同郷の詩人・中原中也 のことなど

NHKTVの朝ドラ「ちむどんどん」では主人公暢子と恋人・和彦が紆余曲折を経て結婚へ向けて動き始めたが、最大の障害になっているのが鈴木保奈美さんが演じる和彦の母親で、恐そうな顔で中原中也の詩集を持って現れた。

和彦と母親が共に中原中也の詩を読んでお互いを理解しようとする場面も出てきた。
中原中也は私と同じ山口県の生まれ、現在の山口市湯田温泉が生地で、昭和12年(1937)30歳で結核性脳膜炎により死亡した。

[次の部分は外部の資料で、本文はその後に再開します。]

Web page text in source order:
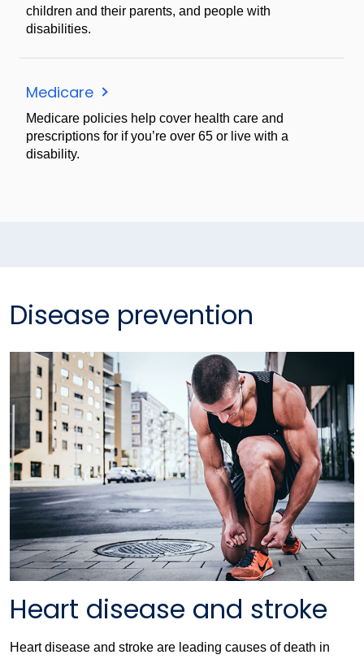
children and their parents, and people with
disabilities.
Medicare
Medicare policies help cover health care and
prescriptions for if you’re over 65 or live with a
disability.
Disease prevention
Heart disease and stroke
Heart disease and stroke are leading causes of death in
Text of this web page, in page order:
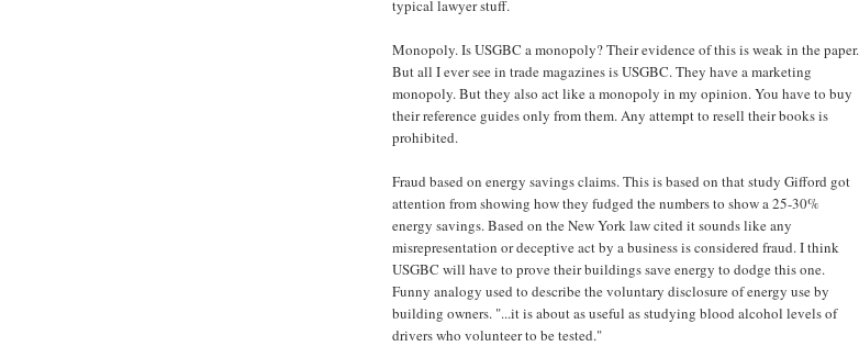
typical lawyer stuff.
Monopoly. Is USGBC a monopoly? Their evidence of this is weak in the paper.
But all I ever see in trade magazines is USGBC. They have a marketing
monopoly. But they also act like a monopoly in my opinion. You have to buy
their reference guides only from them. Any attempt to resell their books is
prohibited.
Fraud based on energy savings claims. This is based on that study Gifford got
attention from showing how they fudged the numbers to show a 25-30%
energy savings. Based on the New York law cited it sounds like any
misrepresentation or deceptive act by a business is considered fraud. I think
USGBC will have to prove their buildings save energy to dodge this one.
Funny analogy used to describe the voluntary disclosure of energy use by
building owners. "...it is about as useful as studying blood alcohol levels of
drivers who volunteer to be tested."
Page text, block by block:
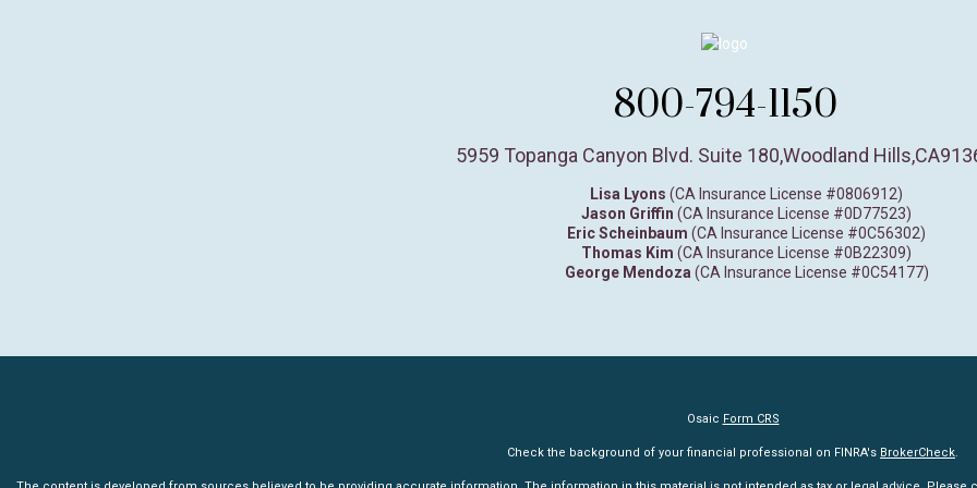
800-794-1150
5959 Topanga Canyon Blvd. Suite 180,Woodland Hills,CA
Lisa Lyons (CA Insurance License #0806912)
Jason Griffin (CA Insurance License #0D77523)
Eric Scheinbaum (CA Insurance License #0C56302)
Thomas Kim (CA Insurance License #0B22309)
George Mendoza (CA Insurance License #0C54177)
Osaic Form CRS
Check the background of your financial professional on FINRA's BrokerCheck.
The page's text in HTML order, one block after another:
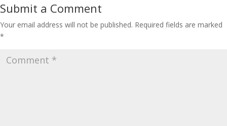
Submit a Comment
Your email address will not be published. Required fields are marked
*
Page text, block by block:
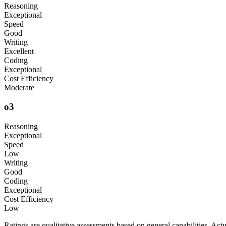
Reasoning
Exceptional
Speed
Good
Writing
Excellent
Coding
Exceptional
Cost Efficiency
Moderate
o3
Reasoning
Exceptional
Speed
Low
Writing
Good
Coding
Exceptional
Cost Efficiency
Low
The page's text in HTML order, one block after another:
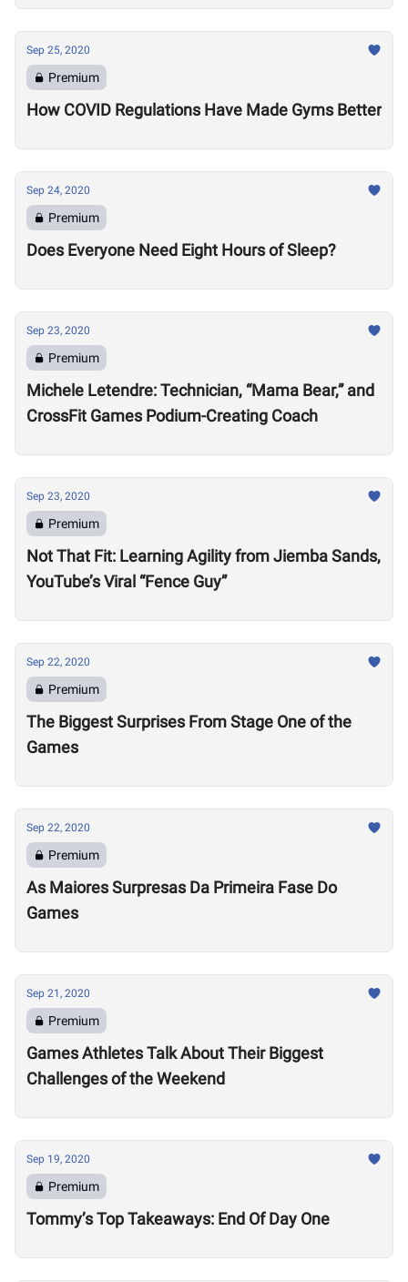
Sep 25, 2020
Premium
How COVID Regulations Have Made Gyms Better
Sep 24, 2020
Premium
Does Everyone Need Eight Hours of Sleep?
Sep 23, 2020
Premium
Michele Letendre: Technician, “Mama Bear,” and
CrossFit Games Podium-Creating Coach
Sep 23, 2020
Premium
Not That Fit: Learning Agility from Jiemba Sands,
YouTube’s Viral “Fence Guy”
Sep 22, 2020
Premium
The Biggest Surprises From Stage One of the
Games
Sep 22, 2020
Premium
As Maiores Surpresas Da Primeira Fase Do
Games
Sep 21, 2020
Premium
Games Athletes Talk About Their Biggest
Challenges of the Weekend
Sep 19, 2020
Premium
Tommy’s Top Takeaways: End Of Day One
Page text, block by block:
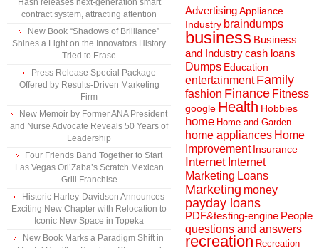
Hash releases next-generation smart
contract system, attracting attention
New Book “Shadows of Brilliance”
Shines a Light on the Innovators History
Tried to Erase
Press Release Special Package
Offered by Results-Driven Marketing
Firm
New Memoir by Former ANA President
and Nurse Advocate Reveals 50 Years of
Leadership
Four Friends Band Together to Start
Las Vegas Ori’Zaba’s Scratch Mexican
Grill Franchise
Historic Harley-Davidson Announces
Exciting New Chapter with Relocation to
Iconic New Space in Topeka
New Book Marks a Paradigm Shift in
AdvertisingAppliance
Industry braindumps
business Business
and Industrycash loans
Dumps Education
entertainment Family
fashion Finance Fitness
google Health Hobbies
home Home and Garden
home appliances Home
Improvement Insurance
Internet Internet
Marketing Loans
Marketing money
payday loans
PDF&testing-engine People
questions and answers
recreation Recreation
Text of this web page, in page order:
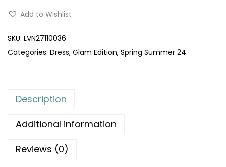
Add to Wishlist
SKU: LVN27110036
Categories: Dress, Glam Edition, Spring Summer 24
Description
Additional information
Reviews (0)
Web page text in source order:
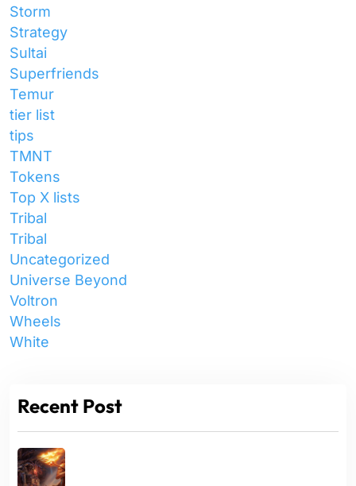
Storm
Strategy
Sultai
Superfriends
Temur
tier list
tips
TMNT
Tokens
Top X lists
Tribal
Tribal
Uncategorized
Universe Beyond
Voltron
Wheels
White
Recent Post
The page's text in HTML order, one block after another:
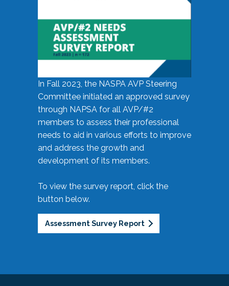
In Fall 2023, the NASPA AVP Steering
Committee initiated an approved survey
through NAPSA for all AVP/#2
members to assess their professional
needs to aid in various efforts to improve
and address the growth and
development of its members.
To view the survey report, click the
button below.
Assessment Survey Report
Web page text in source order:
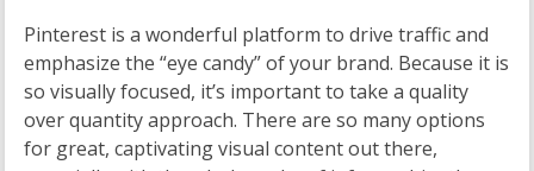
Pinterest is a wonderful platform to drive traffic and
emphasize the “eye candy” of your brand. Because it is
so visually focused, it’s important to take a quality
over quantity approach. There are so many options
for great, captivating visual content out there,
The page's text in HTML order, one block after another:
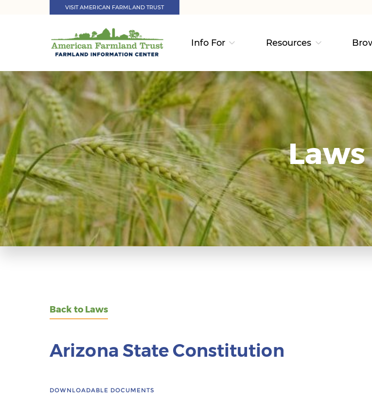
VISIT AMERICAN FARMLAND TRUST
Info For Resources
Laws
Back to Laws
Arizona State Constitution
DOWNLOADABLE DOCUMENTS
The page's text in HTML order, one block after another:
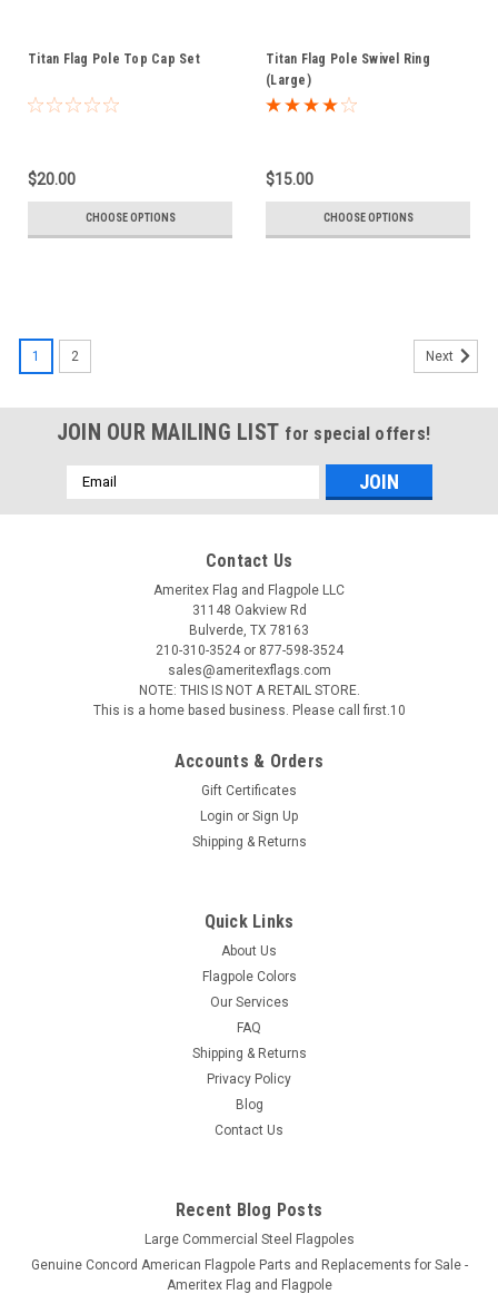
Titan Flag Pole Top Cap Set
$20.00
CHOOSE OPTIONS
Titan Flag Pole Swivel Ring
(Large)
$15.00
CHOOSE OPTIONS
15' Titan Telescoping Flagpole
- Made in the USA Overall Length: 16.5'Exposed Height:
15'Butt Diameter: 2-1/2" Top Diameter: 1-3/4"Collapsed
Height: 79"Weight: 14lbs - Made in USA.- Every kit includes
$399.00 - $429.00
CHOOSE OPTIONS
1 2 Next
JOIN OUR MAILING LIST for special offers!
Email
Address
Contact Us
Ameritex Flag and Flagpole LLC
31148 Oakview Rd
Bulverde, TX 78163
210-310-3524 or 877-598-3524
sales@ameritexflags.com
NOTE: THIS IS NOT A RETAIL STORE.
This is a home based business. Please call first.10
Accounts & Orders
Gift Certificates
Login or Sign Up
Shipping & Returns
Quick Links
About Us
Flagpole Colors
Our Services
FAQ
Shipping & Returns
Privacy Policy
Blog
Contact Us
Recent Blog Posts
Large Commercial Steel Flagpoles
Genuine Concord American Flagpole Parts and Replacements for Sale -
Ameritex Flag and Flagpole
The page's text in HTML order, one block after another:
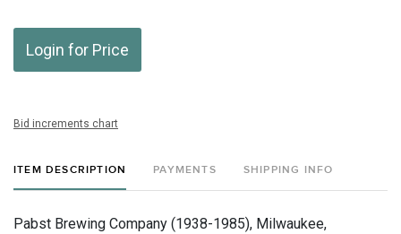
Login for Price
Bid increments chart
ITEM DESCRIPTION PAYMENTS SHIPPING INFO
Pabst Brewing Company (1938-1985), Milwaukee,
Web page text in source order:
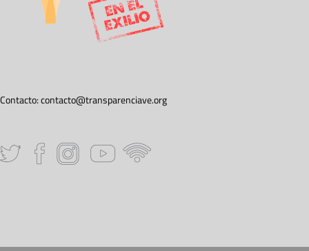
Contacto:contacto@transparenciave.org
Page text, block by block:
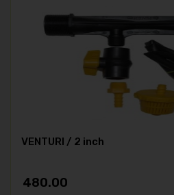
VENTURI / 2 inch
480.00
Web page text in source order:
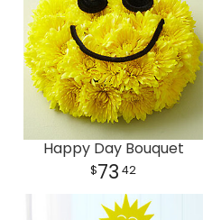
Happy Day Bouquet
73 42
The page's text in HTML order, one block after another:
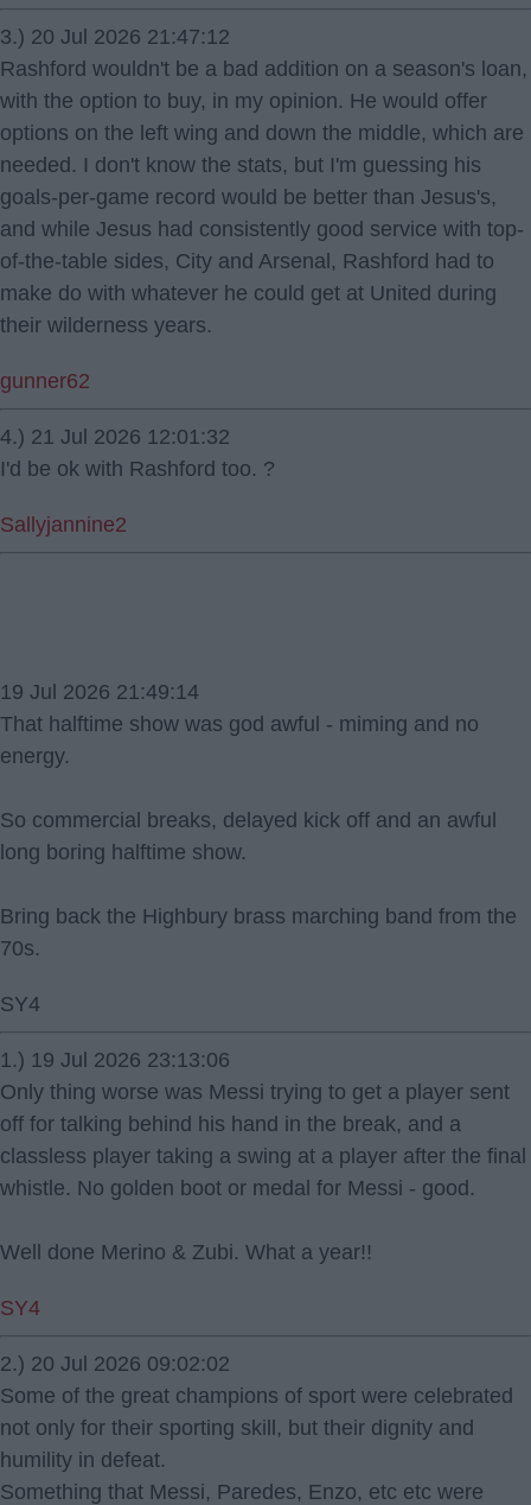
3.) 20 Jul 2026 21:47:12
Rashford wouldn't be a bad addition on a season's loan,
with the option to buy, in my opinion. He would offer
options on the left wing and down the middle, which are
needed. I don't know the stats, but I'm guessing his
goals-per-game record would be better than Jesus's,
and while Jesus had consistently good service with top-
of-the-table sides, City and Arsenal, Rashford had to
make do with whatever he could get at United during
their wilderness years.
gunner62
4.) 21 Jul 2026 12:01:32
I'd be ok with Rashford too. ?
Sallyjannine2
19 Jul 2026 21:49:14
That halftime show was god awful - miming and no
energy.
So commercial breaks, delayed kick off and an awful
long boring halftime show.
Bring back the Highbury brass marching band from the
70s.
SY4
1.) 19 Jul 2026 23:13:06
Only thing worse was Messi trying to get a player sent
off for talking behind his hand in the break, and a
classless player taking a swing at a player after the final
whistle. No golden boot or medal for Messi - good.
Well done Merino & Zubi. What a year!!
SY4
2.) 20 Jul 2026 09:02:02
Some of the great champions of sport were celebrated
not only for their sporting skill, but their dignity and
humility in defeat.
Something that Messi, Paredes, Enzo, etc etc were

身びいきかもしれないが、山口県(周防、長門)は何か特別な詩才を発揮する土壌があるような気がしている。例えば
吉田松陰
【身はたとひ武蔵(むさし)の野辺に朽(く)ちぬとも留め置かまし大和魂(やまとだましい)】

乃木希典
【山川草木 転(うたた)荒涼 十里風腥(なまぐさ)し 新戦場 征馬前(すす)まず 人語らず 金州城外 斜陽に立つ】

種田山頭火
【うしろすがたのしぐれてゆくか】

金子みすゞ
【朝焼け小焼だ、 大漁だ 大羽鰮(おおばいわし)の 大漁だ、浜は祭りの ようだけど、海のなかでは 何万の、鰮(いわし)のとむらい するだろう】

和歌、漢詩、俳句、童謡詩、分野は違うが何れも個性的で前例にとらわれていない独創性を感じる。

朝ドラに刺激され図書館で「中原中也詩集」思潮社 刊を借りて読み直してみた。
全部で112の詩が収録されているが、正直なところ私が理解できたのはおよそ3分の1残りの3分の2は私の手に負えない。

しかし理解できるものの存在感は素晴らしく、先に書いた人々と同じ系譜の独創的な詩才を充分感じさせる。

読み進めると、この本の巻末に解説として詩人で評論家でもある鮎川信夫氏が実に面白いことを書かれている。

中原中也の詩集を読んだ人なら誰でも気がつくはずだが、どんなバカにでもわかる詩がある反面、どんなに怜悧な人でも解くことが出来ない詩がある。ーーーーーーーー論ずるとなると一筋縄ではいかないのが中原中也の詩である」
~~バカか怜悧か分からないが正に同感!!

「ちむどんどん」に出てきた中也の詩「修羅街輓歌(しゅらがいばんか)」の一節

【それよかなしきわが心
いはれもなくて拳(こぶし)する
誰をか責むることかある?
せつなきことのかぎりなり。】ーーー

誰にもこういう心持ちが一度や二度は有るに違いない。

🔘健康公園でタンポポは意外に息長く花が咲き続けている。